Santa Sofia is a Roman Catholic church in the town of Benevento, in the region of Campania, in southern Italy; founded in the late-8th century, it retains many elements of its original Lombard architecture.

In 2011, it became a UNESCO World Heritage Site as part of a group of seven inscribed as Longobards in Italy. Places of the power (568-774 A.D.).

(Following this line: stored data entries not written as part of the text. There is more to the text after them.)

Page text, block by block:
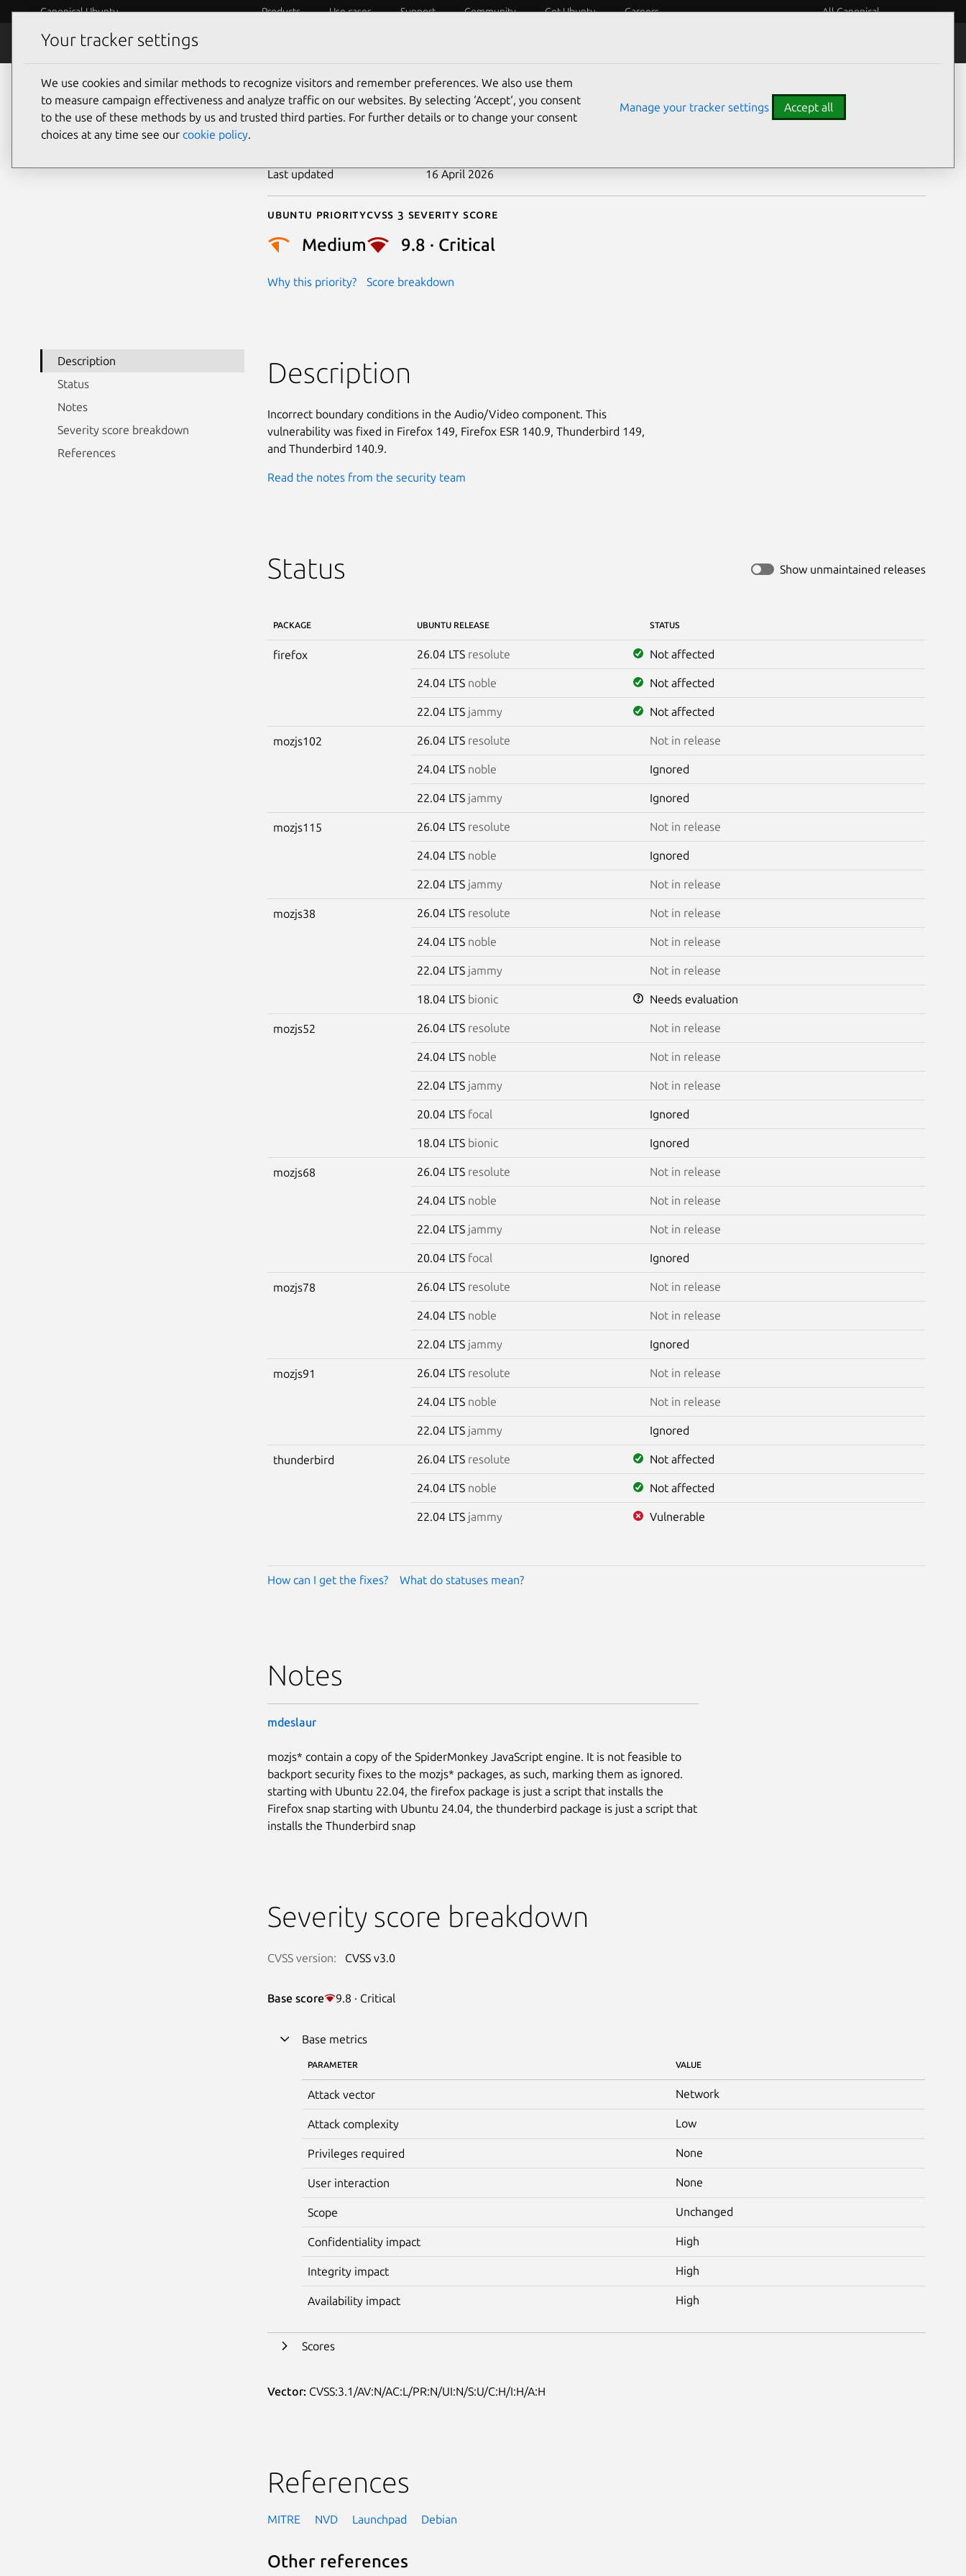
Canonical Ubuntu Products Use cases Support Community Get Ubuntu Careers All Canonical
Security
CVE-2026-4710
Last updated 16 April 2026
Ubuntu priority
Medium
Why this priority?
Cvss 3 Severity Score
9.8 · Critical
Score breakdown
Description
Status
Notes
Severity score breakdown
References
Description
Incorrect boundary conditions in the Audio/Video component. This
vulnerability was fixed in Firefox 149, Firefox ESR 140.9, Thunderbird 149,
and Thunderbird 140.9.
Read the notes from the security team
Status Show unmaintained releases
PACKAGE UBUNTU RELEASE STATUS
firefox 26.04 LTS resolute Not affected
24.04 LTS noble Not affected
22.04 LTS jammy Not affected
mozjs102 26.04 LTS resolute Not in release
24.04 LTS noble Ignored
22.04 LTS jammy Ignored
mozjs115 26.04 LTS resolute Not in release
24.04 LTS noble Ignored
22.04 LTS jammy Not in release
mozjs38 26.04 LTS resolute Not in release
24.04 LTS noble Not in release
22.04 LTS jammy Not in release
18.04 LTS bionic Needs evaluation
mozjs52 26.04 LTS resolute Not in release
24.04 LTS noble Not in release
22.04 LTS jammy Not in release
20.04 LTS focal Ignored
18.04 LTS bionic Ignored
mozjs68 26.04 LTS resolute Not in release
24.04 LTS noble Not in release
22.04 LTS jammy Not in release
20.04 LTS focal Ignored
mozjs78 26.04 LTS resolute Not in release
24.04 LTS noble Not in release
22.04 LTS jammy Ignored
mozjs91 26.04 LTS resolute Not in release
24.04 LTS noble Not in release
22.04 LTS jammy Ignored
thunderbird 26.04 LTS resolute Not affected
24.04 LTS noble Not affected
22.04 LTS jammy Vulnerable
How can I get the fixes? What do statuses mean?
Notes
mdeslaur
mozjs* contain a copy of the SpiderMonkey JavaScript engine. It is not feasible to
backport security fixes to the mozjs* packages, as such, marking them as ignored.
starting with Ubuntu 22.04, the firefox package is just a script that installs the
Firefox snap starting with Ubuntu 24.04, the thunderbird package is just a script that
installs the Thunderbird snap
Severity score breakdown
CVSS version: CVSS v3.0
Base score 9.8 · Critical
Base metrics
PARAMETER VALUE
Attack vector Network
Attack complexity Low
Privileges required None
User interaction None
Scope Unchanged
Confidentiality impact High
Integrity impact High
Availability impact High
Scores
Vector: CVSS:3.1/AV:N/AC:L/PR:N/UI:N/S:U/C:H/I:H/A:H
References
MITRE NVD Launchpad Debian
Other references
Your tracker settings
We use cookies and similar methods to recognize visitors and remember preferences. We also use them
to measure campaign effectiveness and analyze traffic on our websites. By selecting ‘Accept‘, you consent
to the use of these methods by us and trusted third parties. For further details or to change your consent
choices at any time see our cookie policy.
Manage your tracker settings Accept all

Benevento-Facciata Santa Sofia
Santa Sofia.
Benevento-Santa Sofia-portale
The portal.


The church was founded by the Lombard Arechis II of Benevento around 760, as testified by numerous privileges signed by him, some of which are in the Museum of Samnium near the church. The edifice was modeled on the Palatine Chapel of the Lombard king Liutprand in Pavia and, after the defeat of Desiderius by Charlemagne and the fall of the Lombard kingdom in northern Italy (774), it became the national church of the Lombards who had taken shelter in the Duchy of Benevento. The church was part of a large program of construction which would legitimate Arechis' claim as the highest Lombard authority, after his failed attempt to acquire the title of king and the renaming of the duchy as a principality.[1]

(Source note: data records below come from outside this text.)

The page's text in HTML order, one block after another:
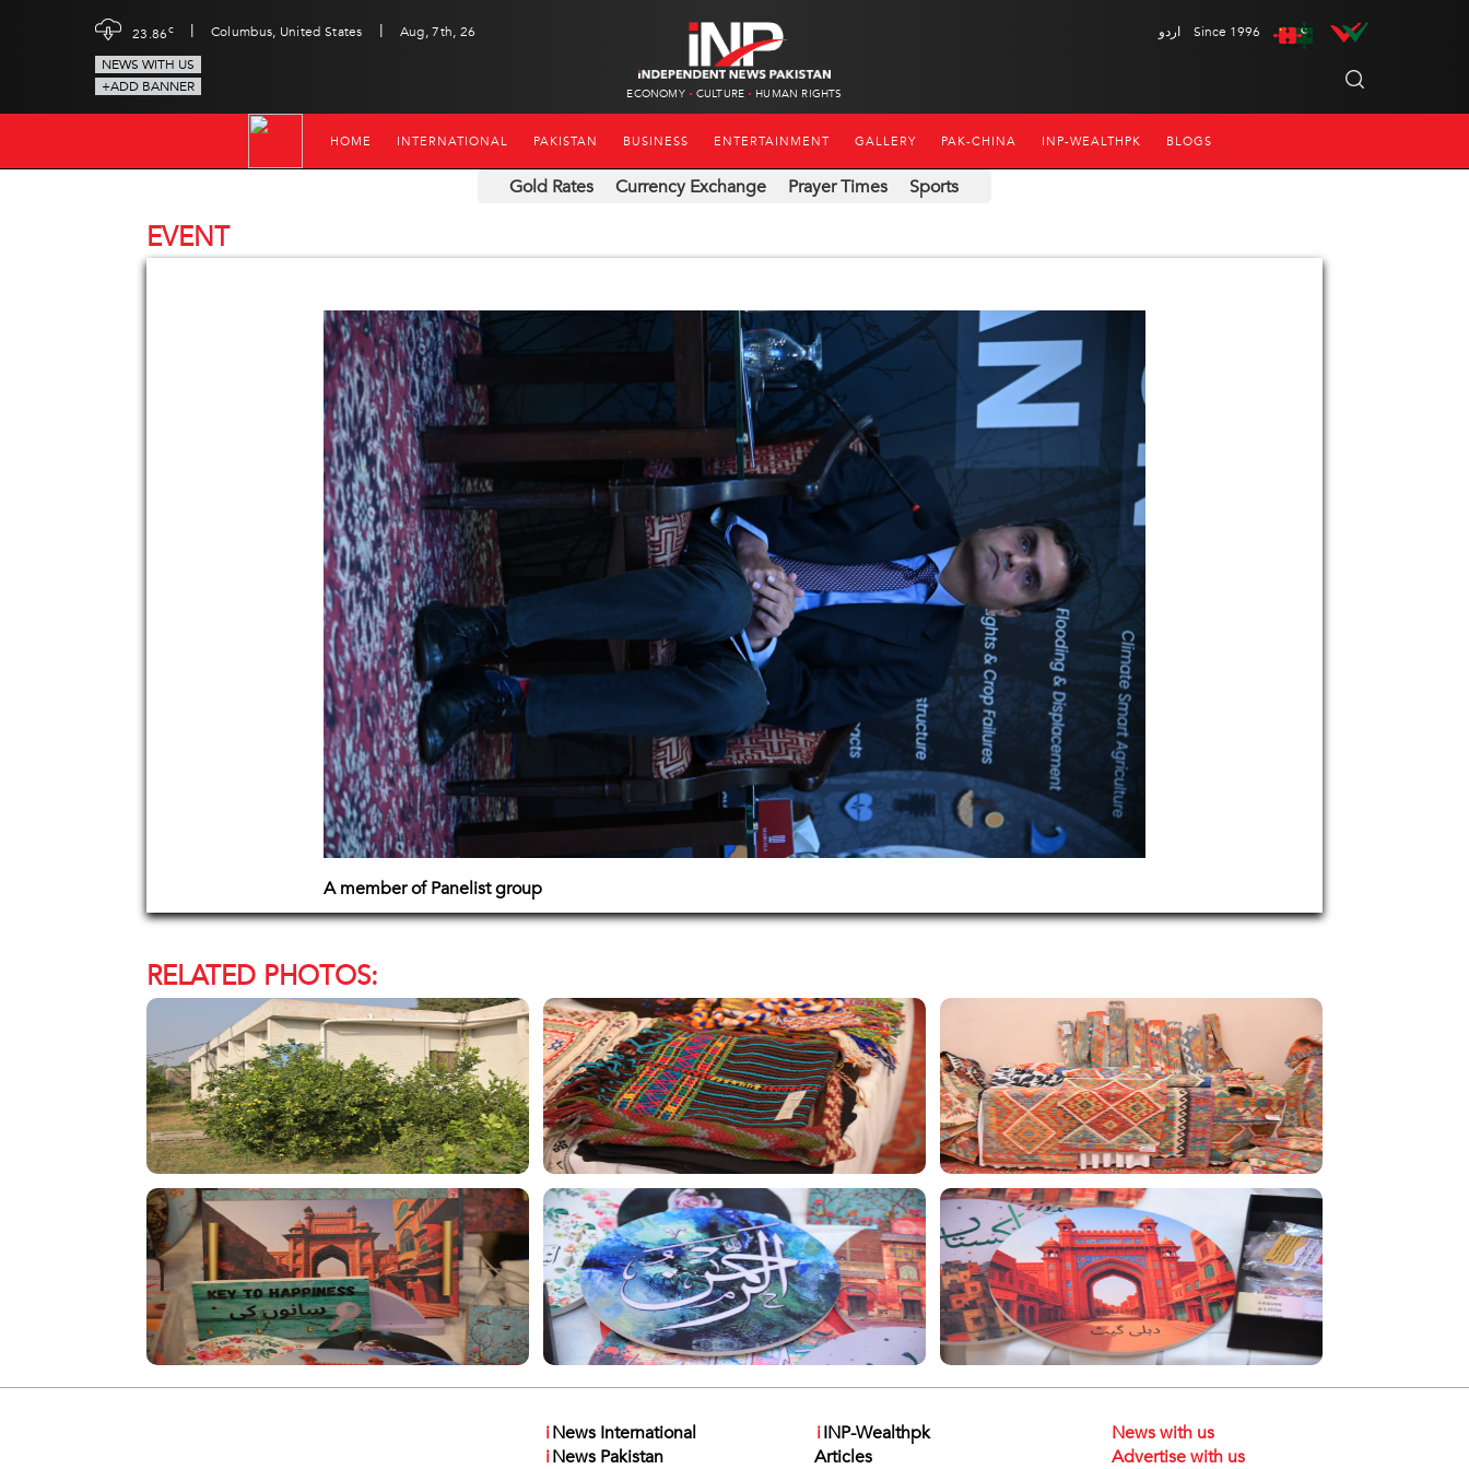
23.86c | Columbus, United States |
Aug, 7th, 26
NEWS WITH US
+ADD BANNER
ECONOMY CULTURE HUMAN RIGHTS
اردو Since 1996
HOME INTERNATIONAL PAKISTAN BUSINESS ENTERTAINMENT GALLERY PAK-CHINA INP-WEALTHPK BLOGS
Gold Rates Currency Exchange Prayer Times Sports
EVENT
A member of Panelist group
RELATED PHOTOS:
iNews International
iNews Pakistan
iINP-Wealthpk
Articles
News with us
Advertise with us
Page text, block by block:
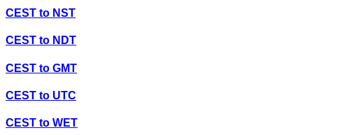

Arechis dedicated it to Sainte Sophia, like the Hagia Sophia basilica in Constantinople; he also annexed a nearby Benediction female convent, which had been dependant to the Abbey of Montecassino. The convent was placed on the leadership of his sister Gariperga. The sanctuary would also house the relics of Saint Mercurius, which putatively had been abandoned in 633 near Quintodecimo by the eastern Roman emperor Constans II.[2]

The church was severely damaged by an earthquake in 1688 and another in 1702, which collapsed the original dome and some later medieval additions. Cardinal Orsini, the future Pope Benedict XIII, had the church rebuilt in Baroque style. The restoration work, started in 1705, transformed the plan from a stellar to a circular one, added two side chapels, and changed the appearance of the apse, of the façade and of the pillars. Further, the frescoes which decorated the interior were mostly destroyed: today only a few fragments, depicting the Stories of Christ and Mary, remain.[3]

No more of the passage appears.